Required work
Copy out each line below in which the string "Shylo" appears.

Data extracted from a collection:
= Beginning of Section =

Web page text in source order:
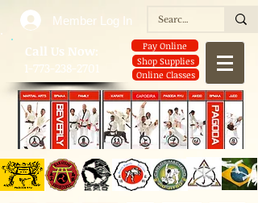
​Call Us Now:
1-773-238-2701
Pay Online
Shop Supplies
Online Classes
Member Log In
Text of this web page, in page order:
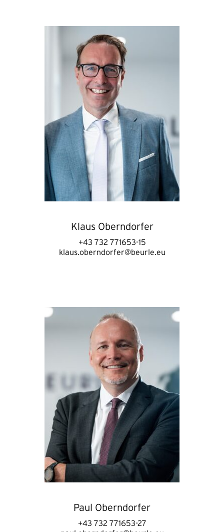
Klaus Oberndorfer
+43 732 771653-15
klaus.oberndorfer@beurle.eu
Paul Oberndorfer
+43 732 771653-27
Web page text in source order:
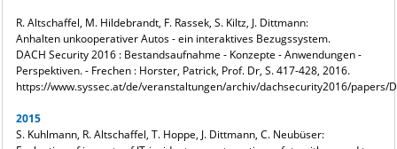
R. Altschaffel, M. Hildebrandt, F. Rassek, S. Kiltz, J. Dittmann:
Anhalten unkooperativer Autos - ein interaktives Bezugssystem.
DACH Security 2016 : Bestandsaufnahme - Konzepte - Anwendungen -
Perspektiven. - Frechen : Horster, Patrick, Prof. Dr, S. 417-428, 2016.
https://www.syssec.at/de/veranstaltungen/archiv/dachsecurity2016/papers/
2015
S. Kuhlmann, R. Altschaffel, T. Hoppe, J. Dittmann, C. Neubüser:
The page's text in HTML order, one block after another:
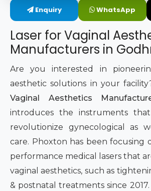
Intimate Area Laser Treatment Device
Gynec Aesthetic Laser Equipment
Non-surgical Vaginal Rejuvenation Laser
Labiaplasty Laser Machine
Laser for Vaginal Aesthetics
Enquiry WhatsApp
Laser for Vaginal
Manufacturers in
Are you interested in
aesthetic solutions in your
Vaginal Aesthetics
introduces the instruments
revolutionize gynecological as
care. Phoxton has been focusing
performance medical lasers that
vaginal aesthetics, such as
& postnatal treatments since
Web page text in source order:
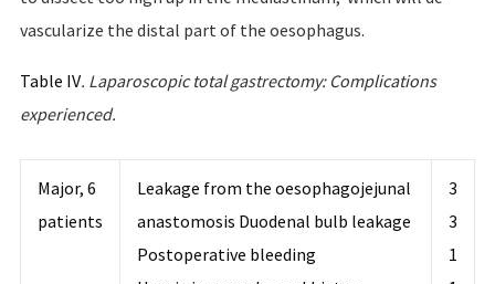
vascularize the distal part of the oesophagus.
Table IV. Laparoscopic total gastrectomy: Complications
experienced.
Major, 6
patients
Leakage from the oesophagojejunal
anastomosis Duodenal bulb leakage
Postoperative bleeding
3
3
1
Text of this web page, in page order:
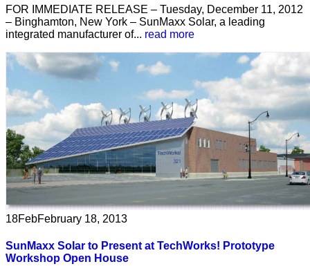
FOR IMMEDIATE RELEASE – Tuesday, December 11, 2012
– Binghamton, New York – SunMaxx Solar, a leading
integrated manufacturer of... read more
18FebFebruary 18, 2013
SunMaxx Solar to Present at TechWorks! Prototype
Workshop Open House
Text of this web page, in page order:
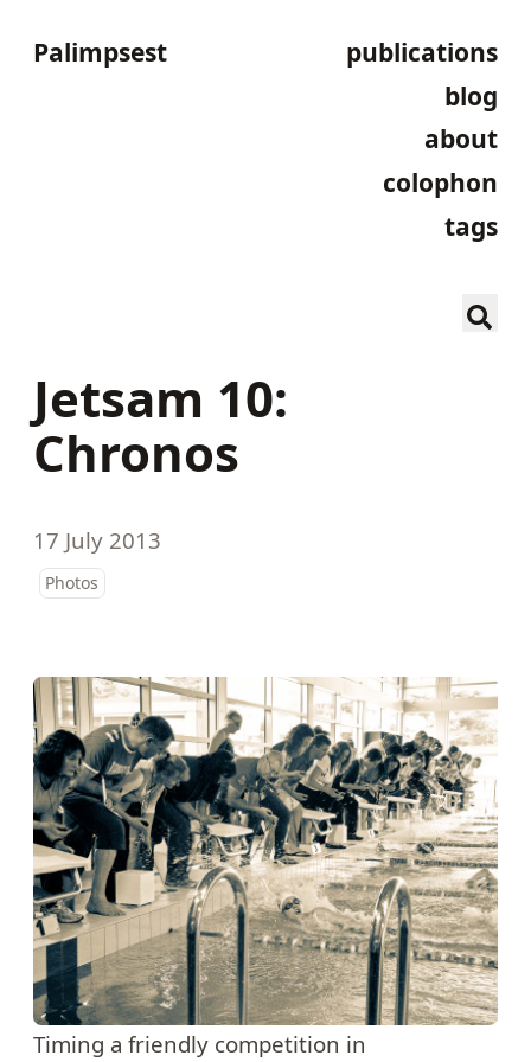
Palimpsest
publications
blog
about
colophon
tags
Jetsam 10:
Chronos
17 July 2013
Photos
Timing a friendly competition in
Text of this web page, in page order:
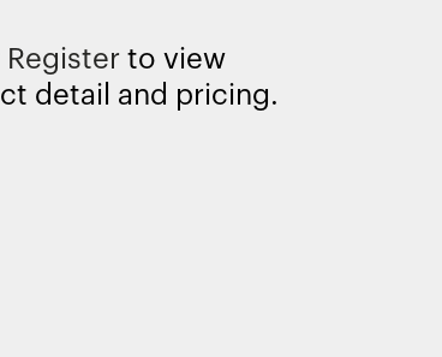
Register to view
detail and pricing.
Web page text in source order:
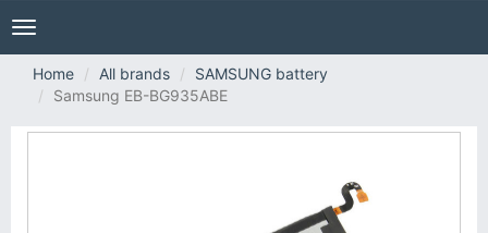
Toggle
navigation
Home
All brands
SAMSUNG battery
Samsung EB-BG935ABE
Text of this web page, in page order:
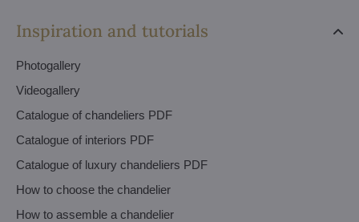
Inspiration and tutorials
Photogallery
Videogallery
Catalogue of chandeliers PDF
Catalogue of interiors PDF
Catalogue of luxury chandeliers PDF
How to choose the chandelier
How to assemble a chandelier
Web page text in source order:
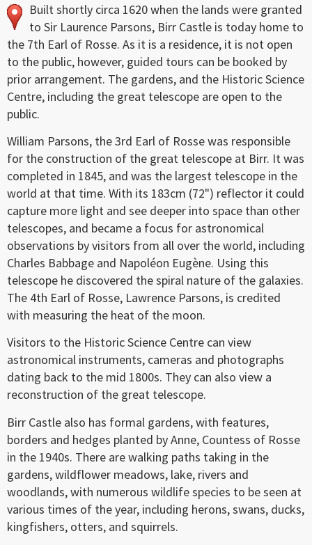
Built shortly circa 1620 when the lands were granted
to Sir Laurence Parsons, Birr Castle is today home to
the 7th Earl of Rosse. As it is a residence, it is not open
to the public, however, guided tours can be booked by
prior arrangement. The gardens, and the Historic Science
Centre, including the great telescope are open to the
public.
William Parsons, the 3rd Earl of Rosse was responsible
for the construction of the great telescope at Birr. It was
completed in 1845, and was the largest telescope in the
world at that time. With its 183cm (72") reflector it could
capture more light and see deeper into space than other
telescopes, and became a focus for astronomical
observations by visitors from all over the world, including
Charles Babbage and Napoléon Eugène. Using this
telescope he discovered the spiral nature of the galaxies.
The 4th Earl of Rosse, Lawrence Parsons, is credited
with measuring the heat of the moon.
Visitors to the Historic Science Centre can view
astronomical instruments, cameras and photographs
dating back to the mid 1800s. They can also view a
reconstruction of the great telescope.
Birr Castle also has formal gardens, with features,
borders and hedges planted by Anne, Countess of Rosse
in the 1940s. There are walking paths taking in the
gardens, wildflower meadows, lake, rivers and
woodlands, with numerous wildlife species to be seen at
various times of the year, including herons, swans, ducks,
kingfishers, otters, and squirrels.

= End of Section =
= Beginning of Section =

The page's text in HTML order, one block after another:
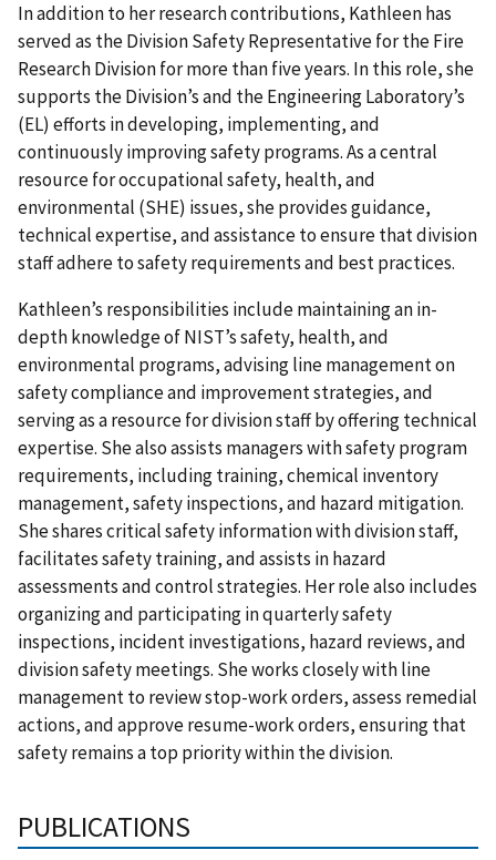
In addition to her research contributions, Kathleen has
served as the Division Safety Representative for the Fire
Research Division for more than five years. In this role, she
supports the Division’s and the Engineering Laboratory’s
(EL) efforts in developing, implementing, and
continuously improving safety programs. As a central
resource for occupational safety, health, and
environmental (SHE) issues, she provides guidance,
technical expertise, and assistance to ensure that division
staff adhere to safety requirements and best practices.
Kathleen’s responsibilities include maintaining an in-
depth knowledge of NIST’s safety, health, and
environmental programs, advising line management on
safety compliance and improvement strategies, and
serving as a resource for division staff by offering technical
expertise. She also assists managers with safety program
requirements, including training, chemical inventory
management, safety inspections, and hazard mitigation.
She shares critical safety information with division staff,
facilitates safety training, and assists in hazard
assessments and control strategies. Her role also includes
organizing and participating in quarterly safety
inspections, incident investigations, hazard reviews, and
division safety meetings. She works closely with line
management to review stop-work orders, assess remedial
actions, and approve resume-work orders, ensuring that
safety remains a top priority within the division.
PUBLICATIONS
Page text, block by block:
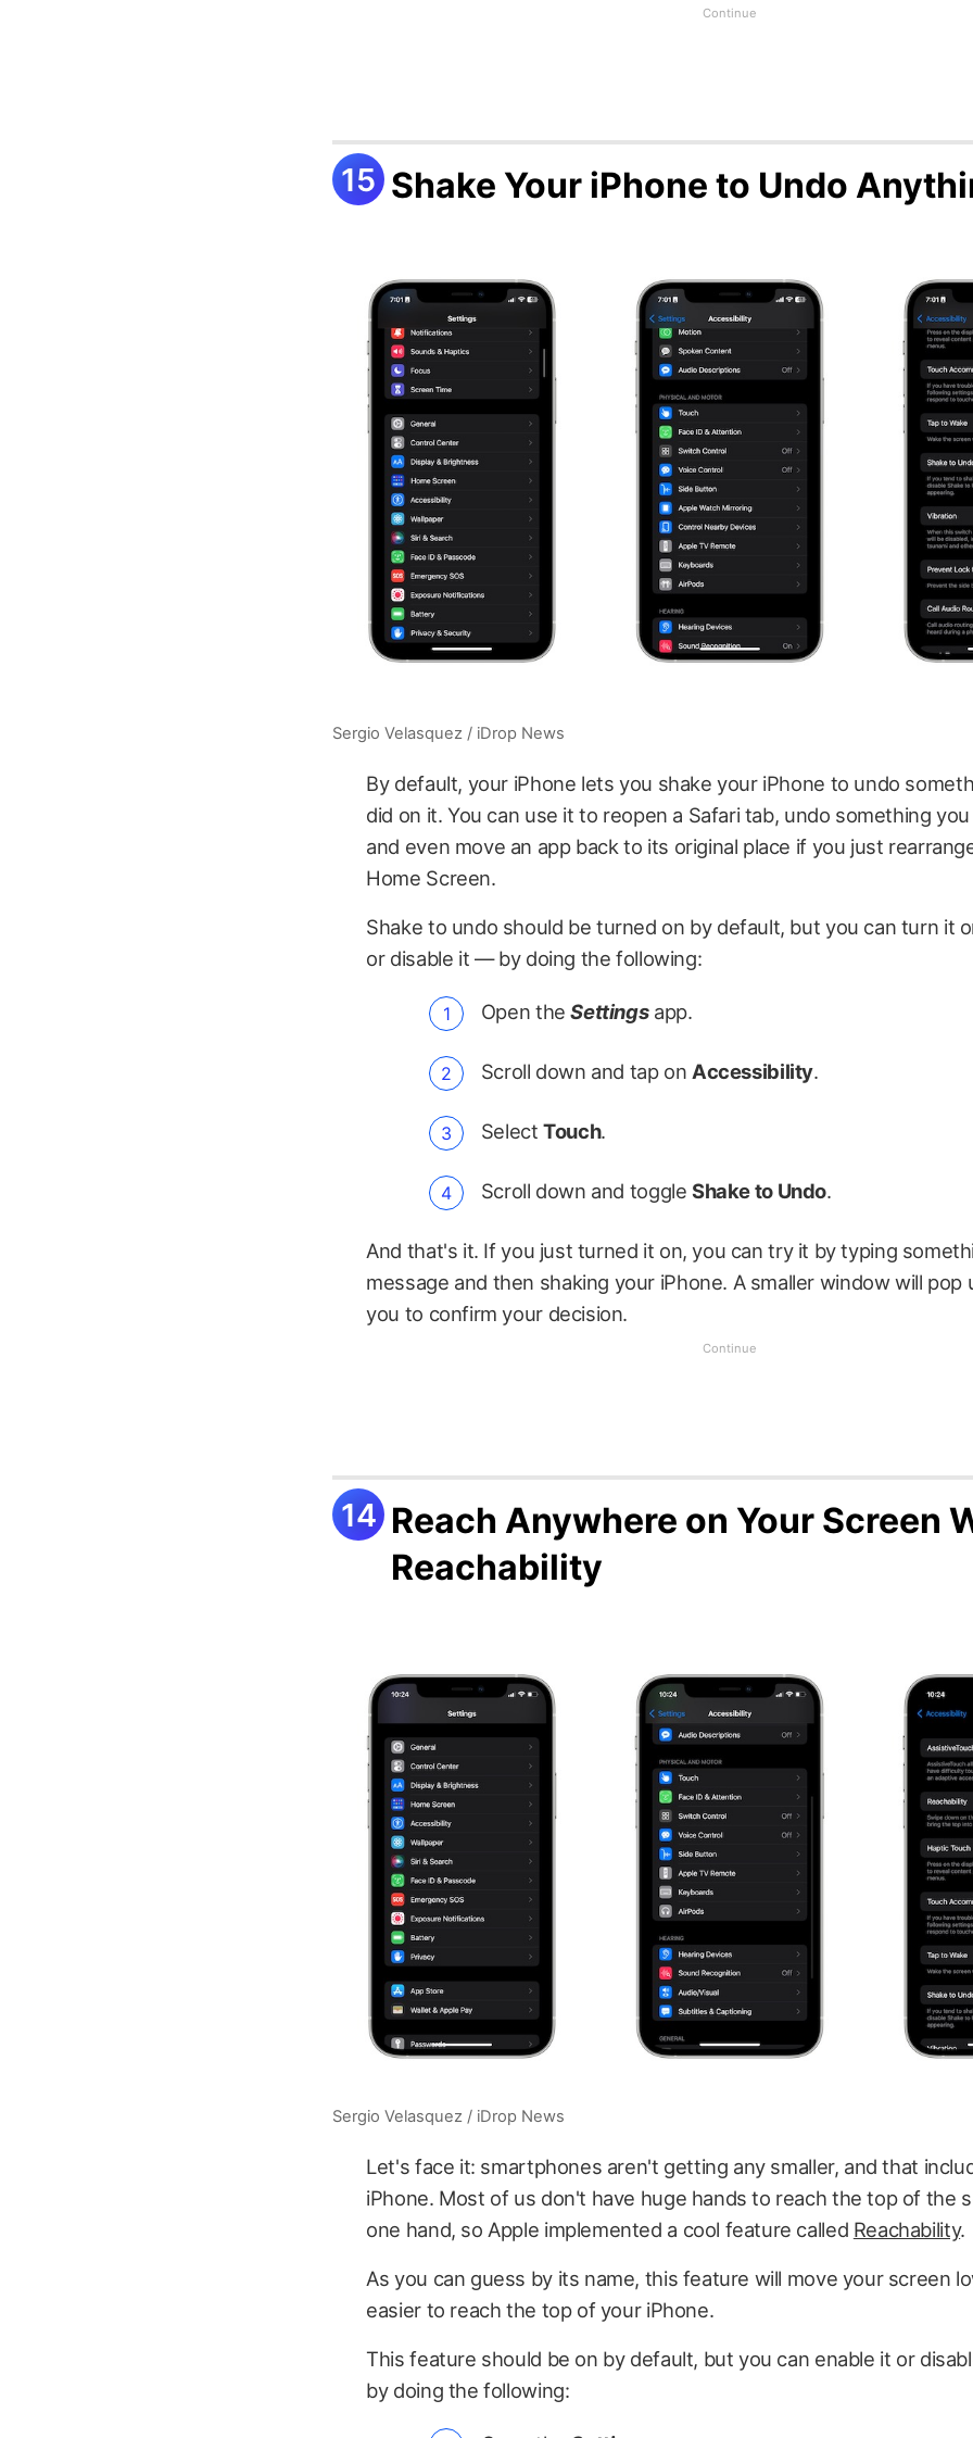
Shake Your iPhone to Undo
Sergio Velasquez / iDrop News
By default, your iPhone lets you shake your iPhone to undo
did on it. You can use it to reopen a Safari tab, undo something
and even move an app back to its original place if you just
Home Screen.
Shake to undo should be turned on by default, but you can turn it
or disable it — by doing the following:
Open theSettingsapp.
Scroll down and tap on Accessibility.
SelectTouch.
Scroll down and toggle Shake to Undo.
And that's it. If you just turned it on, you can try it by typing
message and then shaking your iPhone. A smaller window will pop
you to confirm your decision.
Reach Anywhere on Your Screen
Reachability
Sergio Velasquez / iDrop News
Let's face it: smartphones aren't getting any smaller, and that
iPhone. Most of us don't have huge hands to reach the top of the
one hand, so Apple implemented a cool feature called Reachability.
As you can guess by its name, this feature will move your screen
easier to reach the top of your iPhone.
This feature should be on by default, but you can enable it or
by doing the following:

= End of Section =
= Beginning of Section =

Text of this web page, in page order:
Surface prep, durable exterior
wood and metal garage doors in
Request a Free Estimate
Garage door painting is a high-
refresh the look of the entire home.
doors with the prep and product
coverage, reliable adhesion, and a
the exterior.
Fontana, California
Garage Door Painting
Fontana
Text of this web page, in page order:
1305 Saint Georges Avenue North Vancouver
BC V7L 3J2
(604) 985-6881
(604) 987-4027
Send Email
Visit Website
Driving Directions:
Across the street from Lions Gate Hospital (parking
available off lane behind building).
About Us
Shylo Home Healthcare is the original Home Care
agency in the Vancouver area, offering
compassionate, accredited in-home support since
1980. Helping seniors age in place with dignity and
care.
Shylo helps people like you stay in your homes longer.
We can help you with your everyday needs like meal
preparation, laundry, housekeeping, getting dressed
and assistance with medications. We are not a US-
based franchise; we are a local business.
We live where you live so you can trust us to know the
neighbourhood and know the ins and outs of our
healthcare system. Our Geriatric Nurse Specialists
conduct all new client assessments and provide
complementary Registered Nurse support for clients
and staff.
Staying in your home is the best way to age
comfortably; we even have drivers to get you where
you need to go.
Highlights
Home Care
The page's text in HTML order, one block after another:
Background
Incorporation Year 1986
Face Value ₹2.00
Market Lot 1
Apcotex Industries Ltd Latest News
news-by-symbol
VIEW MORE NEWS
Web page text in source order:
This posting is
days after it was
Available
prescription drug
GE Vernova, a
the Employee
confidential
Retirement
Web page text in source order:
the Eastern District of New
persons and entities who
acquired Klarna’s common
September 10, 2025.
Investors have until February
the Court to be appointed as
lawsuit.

= End of Section =

Result for this task
Shylo Home Healthcare is the original Home Care
Shylo helps people like you stay in your homes longer.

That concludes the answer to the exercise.